■ ASSIGNMENT ■
Please transcribe the data exactly as shown, skipping the images.

== SOURCE MATERIAL

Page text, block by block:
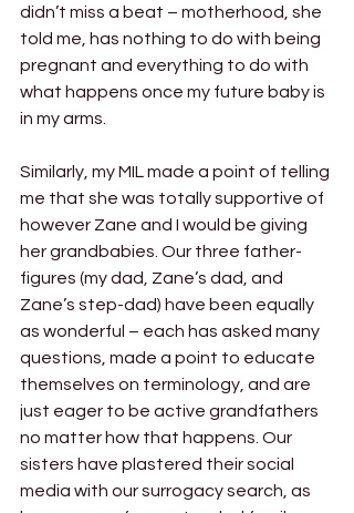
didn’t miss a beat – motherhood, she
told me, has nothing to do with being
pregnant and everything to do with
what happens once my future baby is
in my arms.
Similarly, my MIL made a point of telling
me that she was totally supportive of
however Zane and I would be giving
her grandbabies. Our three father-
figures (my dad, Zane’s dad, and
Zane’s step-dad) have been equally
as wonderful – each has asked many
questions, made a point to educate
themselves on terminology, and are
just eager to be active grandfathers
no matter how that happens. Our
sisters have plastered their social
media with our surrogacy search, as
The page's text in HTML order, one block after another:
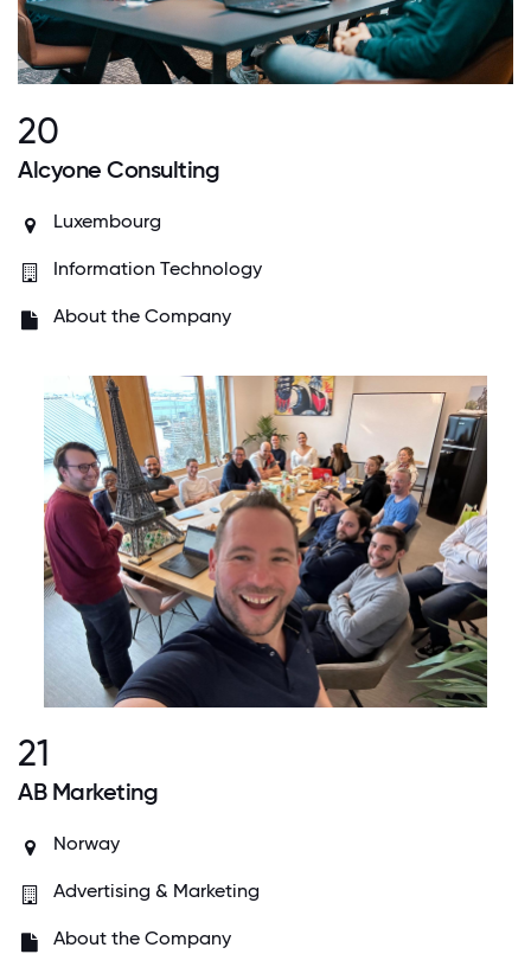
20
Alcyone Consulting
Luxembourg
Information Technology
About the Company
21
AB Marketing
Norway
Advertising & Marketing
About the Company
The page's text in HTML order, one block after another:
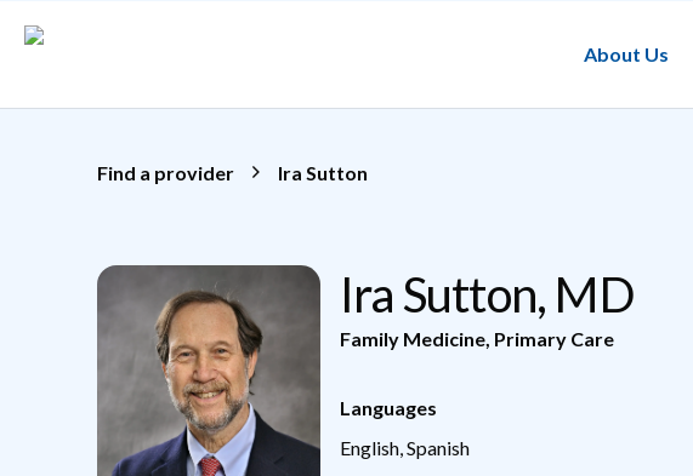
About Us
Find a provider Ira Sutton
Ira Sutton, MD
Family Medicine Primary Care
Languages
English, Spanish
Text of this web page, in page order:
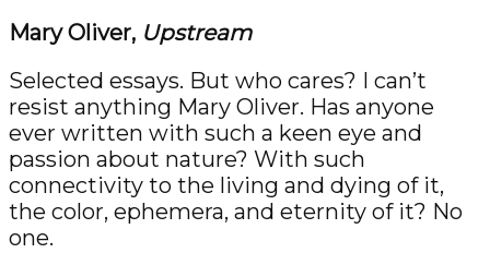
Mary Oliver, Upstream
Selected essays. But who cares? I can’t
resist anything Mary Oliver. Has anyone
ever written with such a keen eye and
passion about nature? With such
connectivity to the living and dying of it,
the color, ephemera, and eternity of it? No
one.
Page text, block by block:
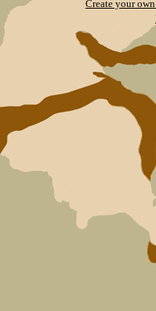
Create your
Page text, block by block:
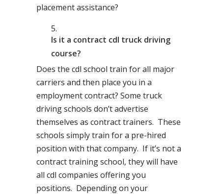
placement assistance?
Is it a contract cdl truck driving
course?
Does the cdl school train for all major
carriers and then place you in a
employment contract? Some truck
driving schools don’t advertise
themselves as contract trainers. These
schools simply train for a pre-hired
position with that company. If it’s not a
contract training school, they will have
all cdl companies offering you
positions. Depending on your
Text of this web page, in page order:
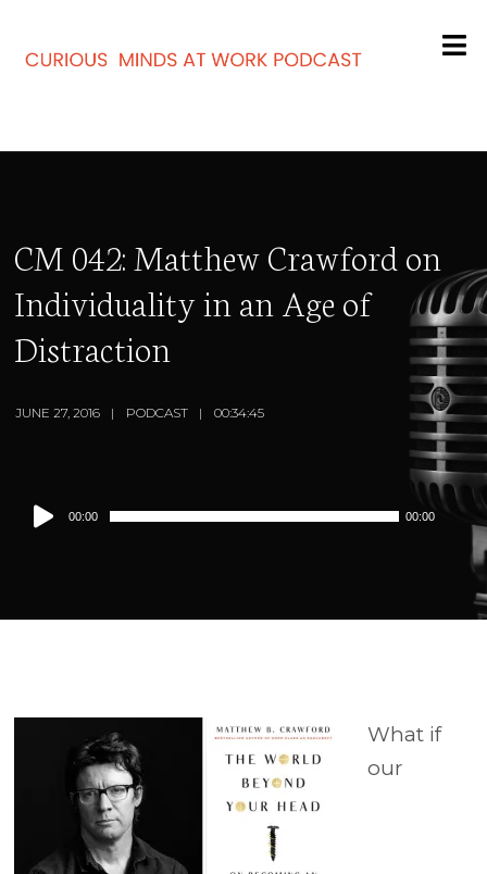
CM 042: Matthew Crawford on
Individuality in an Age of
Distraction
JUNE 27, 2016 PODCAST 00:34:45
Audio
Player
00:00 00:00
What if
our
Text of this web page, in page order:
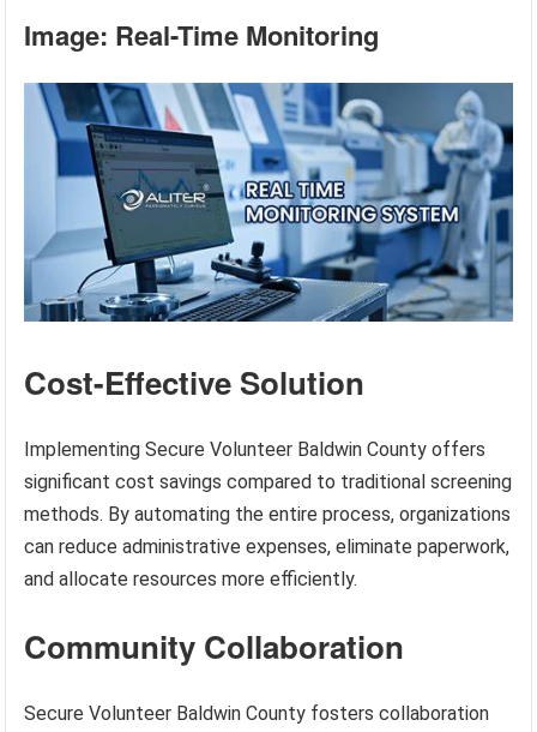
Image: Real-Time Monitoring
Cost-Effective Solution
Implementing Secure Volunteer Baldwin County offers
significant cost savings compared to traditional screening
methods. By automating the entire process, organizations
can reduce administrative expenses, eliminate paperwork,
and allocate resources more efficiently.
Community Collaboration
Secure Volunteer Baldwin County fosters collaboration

====

■ EXPECTED ANSWER ■
Page text, block by block:
didn’t miss a beat – motherhood, she
told me, has nothing to do with being
pregnant and everything to do with
what happens once my future baby is
in my arms.
Similarly, my MIL made a point of telling
me that she was totally supportive of
however Zane and I would be giving
her grandbabies. Our three father-
figures (my dad, Zane’s dad, and
Zane’s step-dad) have been equally
as wonderful – each has asked many
questions, made a point to educate
themselves on terminology, and are
just eager to be active grandfathers
no matter how that happens. Our
sisters have plastered their social
media with our surrogacy search, as
The page's text in HTML order, one block after another:
20
Alcyone Consulting
Luxembourg
Information Technology
About the Company
21
AB Marketing
Norway
Advertising & Marketing
About the Company
The page's text in HTML order, one block after another:
About Us
Find a provider Ira Sutton
Ira Sutton, MD
Family Medicine Primary Care
Languages
English, Spanish
Text of this web page, in page order:
Mary Oliver, Upstream
Selected essays. But who cares? I can’t
resist anything Mary Oliver. Has anyone
ever written with such a keen eye and
passion about nature? With such
connectivity to the living and dying of it,
the color, ephemera, and eternity of it? No
one.
Page text, block by block:
Create your
Page text, block by block:
placement assistance?
Is it a contract cdl truck driving
course?
Does the cdl school train for all major
carriers and then place you in a
employment contract? Some truck
driving schools don’t advertise
themselves as contract trainers. These
schools simply train for a pre-hired
position with that company. If it’s not a
contract training school, they will have
all cdl companies offering you
positions. Depending on your
Text of this web page, in page order:
CM 042: Matthew Crawford on
Individuality in an Age of
Distraction
JUNE 27, 2016 PODCAST 00:34:45
Audio
Player
00:00 00:00
What if
our
Text of this web page, in page order:
Image: Real-Time Monitoring
Cost-Effective Solution
Implementing Secure Volunteer Baldwin County offers
significant cost savings compared to traditional screening
methods. By automating the entire process, organizations
can reduce administrative expenses, eliminate paperwork,
and allocate resources more efficiently.
Community Collaboration
Secure Volunteer Baldwin County fosters collaboration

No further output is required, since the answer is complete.